Jermaine O’Neal says Kentucky was right there at the top of his list coming out of high school, and for a moment it looked like he might end up in Lexington after the Wildcats’ 1996 national championship. But the former NBA All-Star says Rick Pitino’s blunt advice changed everything.
On the Str8 to Da League podcast, O’Neal said Kentucky was his first choice and that Pitino went all-in during the recruiting process, making several in-home visits with O’Neal and his family.
“I was going to go to Kentucky. Shout out to Rick Pitino, man.

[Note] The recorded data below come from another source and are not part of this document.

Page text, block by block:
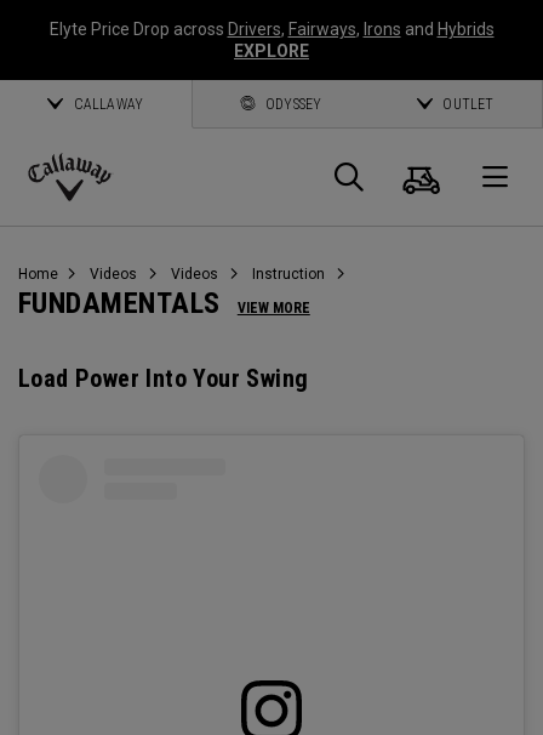
Elyte Price Drop across Drivers, Fairways, Irons and Hybrids
EXPLORE
CALLAWAY ODYSSEY OUTLET
Callaway
Search
Cart
Home Videos Videos Instruction
FUNDAMENTALS VIEW MORE
Load Power Into Your Swing
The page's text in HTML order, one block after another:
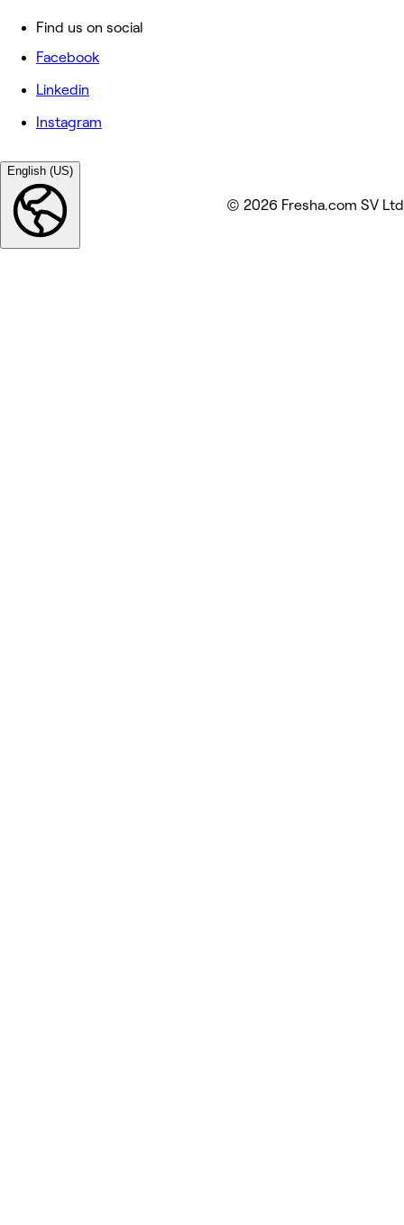
Find us on social
Facebook
Linkedin
Instagram
English (US)
© 2026 Fresha.com SV Ltd
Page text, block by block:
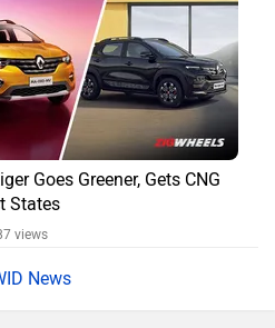
Goes Greener, Gets CNG
States
views
News
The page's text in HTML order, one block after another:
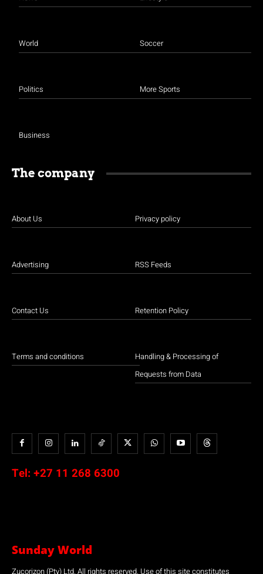
World
Politics
Business
Soccer
More Sports
The company
About Us
Advertising
Contact Us
Terms and conditions
Privacy policy
RSS Feeds
Retention Policy
Handling & Processing of
Requests from Data
Tel: +27 11 268 6300
Sunday World
Zucorizon (Pty) Ltd. All rights reserved. Use of this site constitutes
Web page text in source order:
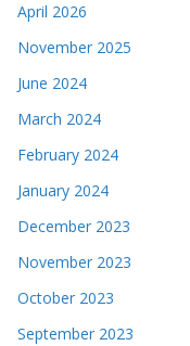
April 2026
November 2025
June 2024
March 2024
February 2024
January 2024
December 2023
November 2023
October 2023
September 2023
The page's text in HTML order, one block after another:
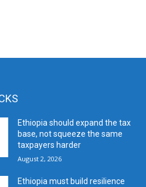
Ethiopia should expand the tax
base, not squeeze the same
taxpayers harder
August 2, 2026
Ethiopia must build resilience
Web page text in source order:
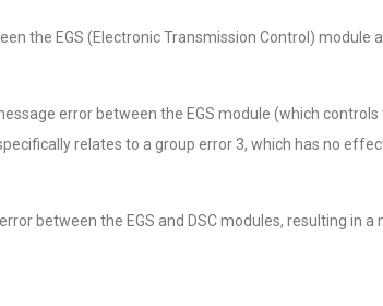
the EGS (Electronic Transmission Control) module
error between the EGS module (which
relates to a group error 3, which has no
between the EGS and DSC modules, resulting in a
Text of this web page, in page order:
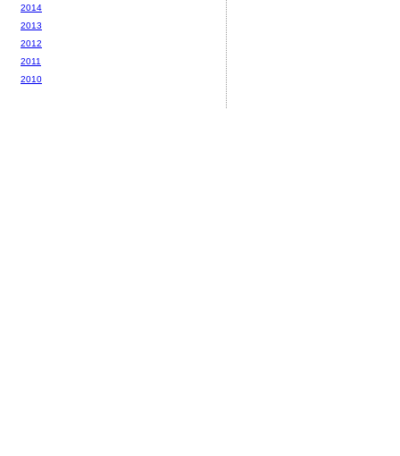
2014
2013
2012
2011
2010

Like he recruited me, and this was like the realest thing, man. My mother loved him, man.
She loved him,” O’Neal said.
What stuck with O’Neal was not just the recruiting pitch, but the honesty behind it. He said Pitino sat in the family living room and laid out the situation in plain terms, then told him the NBA was the better move.

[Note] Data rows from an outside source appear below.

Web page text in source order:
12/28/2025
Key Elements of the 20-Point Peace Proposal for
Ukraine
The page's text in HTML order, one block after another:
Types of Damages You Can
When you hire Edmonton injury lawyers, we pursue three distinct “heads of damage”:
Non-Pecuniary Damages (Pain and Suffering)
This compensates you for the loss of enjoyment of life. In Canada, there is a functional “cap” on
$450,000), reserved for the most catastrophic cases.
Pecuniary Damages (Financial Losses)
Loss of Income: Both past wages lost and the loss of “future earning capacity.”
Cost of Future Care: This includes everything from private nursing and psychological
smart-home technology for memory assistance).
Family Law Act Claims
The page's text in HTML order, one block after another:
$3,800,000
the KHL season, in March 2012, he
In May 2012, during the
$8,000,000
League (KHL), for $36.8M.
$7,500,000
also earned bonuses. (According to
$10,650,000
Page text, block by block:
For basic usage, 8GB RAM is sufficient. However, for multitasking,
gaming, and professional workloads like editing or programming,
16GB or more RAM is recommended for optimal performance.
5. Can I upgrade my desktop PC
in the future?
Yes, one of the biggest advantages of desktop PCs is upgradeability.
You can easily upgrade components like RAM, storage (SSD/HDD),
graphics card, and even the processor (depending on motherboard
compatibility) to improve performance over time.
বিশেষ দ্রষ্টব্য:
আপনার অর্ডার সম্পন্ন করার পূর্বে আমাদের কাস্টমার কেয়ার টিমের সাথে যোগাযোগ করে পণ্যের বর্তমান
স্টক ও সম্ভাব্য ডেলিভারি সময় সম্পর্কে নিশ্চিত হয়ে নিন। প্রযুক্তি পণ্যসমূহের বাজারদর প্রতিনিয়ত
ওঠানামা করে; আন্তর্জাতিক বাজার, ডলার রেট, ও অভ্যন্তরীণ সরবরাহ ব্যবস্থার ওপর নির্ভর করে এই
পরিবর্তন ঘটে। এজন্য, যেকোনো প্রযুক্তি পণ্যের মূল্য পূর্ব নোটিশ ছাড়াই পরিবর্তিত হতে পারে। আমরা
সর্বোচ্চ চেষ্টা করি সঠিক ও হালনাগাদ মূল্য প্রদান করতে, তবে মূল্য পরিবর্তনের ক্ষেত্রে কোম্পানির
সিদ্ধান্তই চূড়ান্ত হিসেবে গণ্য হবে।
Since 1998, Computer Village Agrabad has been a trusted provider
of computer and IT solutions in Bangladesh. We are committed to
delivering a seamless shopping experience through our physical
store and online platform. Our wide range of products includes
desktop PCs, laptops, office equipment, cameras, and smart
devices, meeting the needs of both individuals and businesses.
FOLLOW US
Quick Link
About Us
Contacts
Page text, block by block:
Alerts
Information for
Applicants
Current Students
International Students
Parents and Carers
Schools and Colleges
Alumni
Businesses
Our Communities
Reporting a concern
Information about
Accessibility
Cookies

“He was sitting in our living room, he came four times on visits, and he said, ‘Look, everything I know about you and your family, the struggles, the things you’re going through.’ He said, ‘We’re going to be good with you, or we’re going to be good without you.

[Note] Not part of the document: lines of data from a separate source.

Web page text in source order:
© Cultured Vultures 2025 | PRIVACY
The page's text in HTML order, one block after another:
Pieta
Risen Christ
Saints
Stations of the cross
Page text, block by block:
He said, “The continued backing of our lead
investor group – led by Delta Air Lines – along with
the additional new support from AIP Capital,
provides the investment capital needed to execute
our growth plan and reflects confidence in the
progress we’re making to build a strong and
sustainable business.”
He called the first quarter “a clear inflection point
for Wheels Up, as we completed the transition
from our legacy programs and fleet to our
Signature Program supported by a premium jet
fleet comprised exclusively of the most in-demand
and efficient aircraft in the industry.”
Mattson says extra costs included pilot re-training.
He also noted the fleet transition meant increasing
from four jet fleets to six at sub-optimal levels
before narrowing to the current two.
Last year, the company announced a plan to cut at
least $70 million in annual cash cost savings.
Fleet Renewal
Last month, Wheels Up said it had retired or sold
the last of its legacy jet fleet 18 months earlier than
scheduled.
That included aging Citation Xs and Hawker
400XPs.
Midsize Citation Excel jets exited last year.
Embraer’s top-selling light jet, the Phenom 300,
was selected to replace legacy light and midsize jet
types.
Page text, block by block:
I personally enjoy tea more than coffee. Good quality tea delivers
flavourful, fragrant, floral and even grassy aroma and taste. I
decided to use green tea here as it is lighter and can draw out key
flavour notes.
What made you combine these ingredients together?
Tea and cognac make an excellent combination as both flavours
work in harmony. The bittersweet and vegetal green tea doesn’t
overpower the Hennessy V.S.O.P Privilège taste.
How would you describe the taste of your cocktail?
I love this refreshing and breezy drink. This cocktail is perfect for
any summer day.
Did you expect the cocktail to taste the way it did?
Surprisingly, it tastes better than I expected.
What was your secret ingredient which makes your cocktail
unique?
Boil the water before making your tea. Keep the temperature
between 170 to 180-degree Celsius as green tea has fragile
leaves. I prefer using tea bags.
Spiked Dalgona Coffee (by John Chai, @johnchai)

Would love to have you, but you should go pro.’ That was the realest thing, bro.
When he said that, it made complete sense.”
O’Neal ultimately entered the 1996 NBA Draft and went No. 17 overall to the Portland Trail Blazers. He went on to play 18 seasons in the league, make six All-Star teams, earn three All-NBA Team honors, and finish with averages of 13.2 points and 7.2 rebounds over more than 1,000 games.
For Kentucky fans, it’s one more what-if to wonder about. For O’Neal, it was the moment a coach put honesty ahead of the recruiting win.